The Lone Star state has electrified the invisible hand better than any other. It boasts the most robustly restructured electricity market, the smoothest interconnection process, and relatively efficient permitting and siting laws. As a result, Texas leads the country in wind, solar, and energy-storage additions while coming second in gas to PJM. It has also rapidly retired outmoded plants. Energy customers are flocking to the state, which finds itself with the largest demand-growth projections in the country. Texas has also demonstrated how economic freedom and emissions reductions align, earning Newsweek's title of the greenest state in 2024.
Delightfully, proponents of liberty have never had more in common with environmental interests. Discouragingly, whatever progress these alliances can make, the culture war can quickly undo.
This tension was on display when the bipartisan Energy Permitting Reform Act made a run late last Congress. The bill would have alleviated several permitting and transmission problems while giving grid-reliability authorities more input on EPA rules.
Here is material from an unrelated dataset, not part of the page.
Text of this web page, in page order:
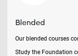
Blended
Our blended courses
Study the Foundation

Analyses found it a win-win for the economy and the environment. As such, it was supported by principled free-market groups, energy consumers, and results-oriented environmental groups. It was predictably opposed by incumbent utilities, but also by tribal conservatives opposed to transmission and symbolic environmentalists opposed to permitting reform.
Overcoming these deformations of electricity policy must be a priority. Dull as it may seem, the mundane is the sublime. Defeating entrenched interests is a slog, but a union of pragmatic conservative, environmental, and consumer voices is gaining steam. Should it prevail, liberty will fuel America's next industrial revolution.